Technische Universitat Dresden (TUD) has developed a level sensor for liquid hydrogen based on Magnesium Diboride (MgB2) superconducting wire. The sensor is expected to be suitable for alternative fuel applications. If so, superconductivity will provide the basis for perhaps the most reliable, inexpensive, safe, and accurate sensing technology required to use hydrogen as an automotive fuel.
TUD is collaborating with the research center Forschungszentrum Karlsruhe, the gas industry, and with potential commercial manufacturers, but declined to name any specific companies, citing confidentiality agreements. In collaboration with a German automotive manufacturer, a number of liquid hydrogen automotive dewar tanks (effectively high tech thermos bottles for keeping the hydrogen fuel cool) will be equipped with superconducting level meters supplied by TUD, with realistic laboratory tests beginning in the middle of this year.
“This level sensor could potentially be used in all liquid hydrogen-fueled vehicles, as well as in hydrogen fuel infrastructure such as fuel stations, trailers, and liquefier plants,” stated Christoph Haberstroh, Assistant Professor at TUD. “The patent for the sensor is pending, and the end goal is to reach a license agreement with commercial manufacturers.”
Advances in MgB2 Key to Sensor Development
Liquid hydrogen is difficult to measure, compared to other cryogenic fluids, due to its low density and the small difference in the dielectric constant between the liquid and vapor phases. Capacitance-based level sensors are currently used in automotive applications, but these have a poor signal-to-noise ratio, with limited resolution and reliability, according to Haberstroh. TUD’s new superconducting MgB2 level sensor is based on the design of the NbTi level sensors that are used with liquid helium.
Until the discovery of MgB2 in 2001, a superconducting material with a suitable transition temperature to be used with liquid hydrogen did not exist. Neither low- nor high- Tc superconductors are appropriate for hydrogen’s boiling temperatures between 20-29K, which corresponds to a saturation pressure between 0.1 and 0.7MPa.

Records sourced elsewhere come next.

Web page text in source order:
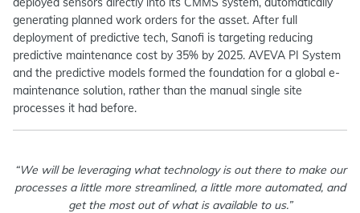
generating planned work orders for the asset. After full
deployment of predictive tech, Sanofi is targeting reducing
predictive maintenance cost by 35% by 2025. AVEVA PI System
and the predictive models formed the foundation for a global e-
maintenance solution, rather than the manual single site
processes it had before.
“We will be leveraging what technology is out there to make our
processes a little more streamlined, a little more automated, and
get the most out of what is available to us.”
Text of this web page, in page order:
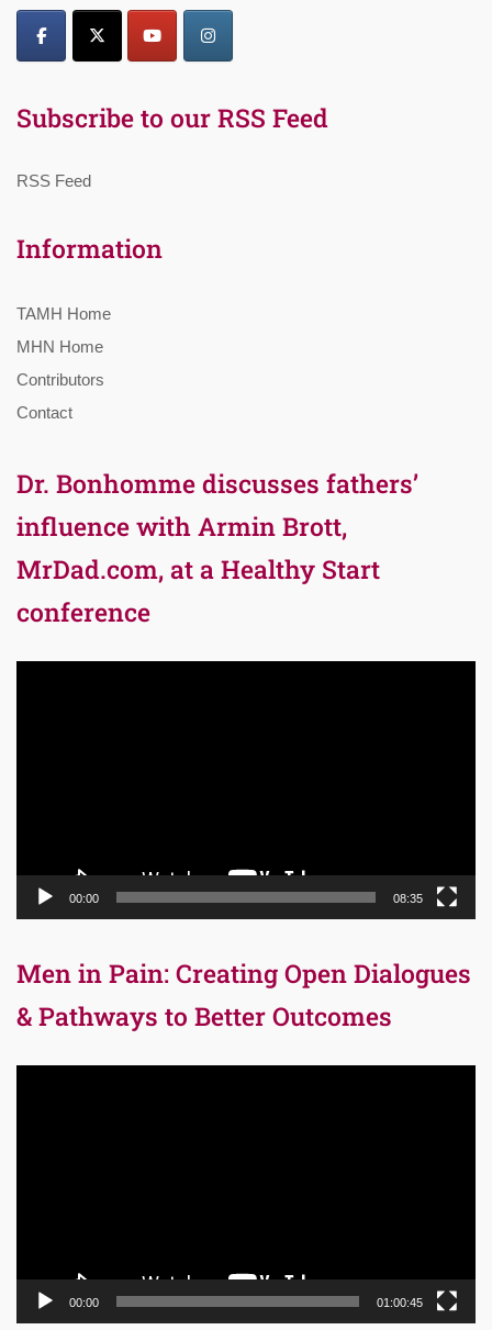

Haberstroh commented, “The recent availability of MgB2, which is superconducting below 39K, in a wire form, has made the hydrogen level sensor possible.”
More information on how the MgB2 sensor works, issues surrounding manufacturing and commercializing the devices, and project status, see the coming issue of Superconductor Week (Volume 20, Number 20).
Superconducting level detectors work by measuring the location of the vapor/liquid interface. A superconducting filament, typically clamped inside a protective tube, is arranged vertically inside a dewar, and is connected to a current source and a voltage meter. A heating element is mounted near the top of the superconducting wire. When it is not heated, the whole filament (both in the vapor and in the liquid region) will be in a superconductive state, and no voltage drop will occur. When the heater is energized, a resistive section is generated at the top of the filament, which causes ohmic losses and thus propagates downwards. When the liquid interface is reached the propagation stops, due to better cooling inside the liquid. The length of the resistive part, and thus the location of the interface, can be derived from the voltage measurement.
Norway Developing Hydrogen-Fuel Infrastructure
Norway provides insight into how hydrogen fuel infrastructures may take shape around the world. The Norwegian national HyNor project is planning a series of hydrogen filling stations, with the initial goal of making it possible to drive a hydrogen fueled car between Stavanger and Oslo. The first filling station will be opening this month near Stavanger, and the second is planned to open in Greenland in spring 2007. HyNor is a collaboration between more than 30 industry, government, and academic partners in Norway working to promote hydrogen as an alternative fuel.
Coinciding with the opening of the Stavanger station, Mazda will show its RX-8 Hydrogen RE car, for the first time outside of Japan, at the ONS2006 energy exhibition being held in Stavanger. Mazda began leasing the dual-fuel, hydrogen and petrol powered rotary-engine vehicle to companies in Japan earlier this year.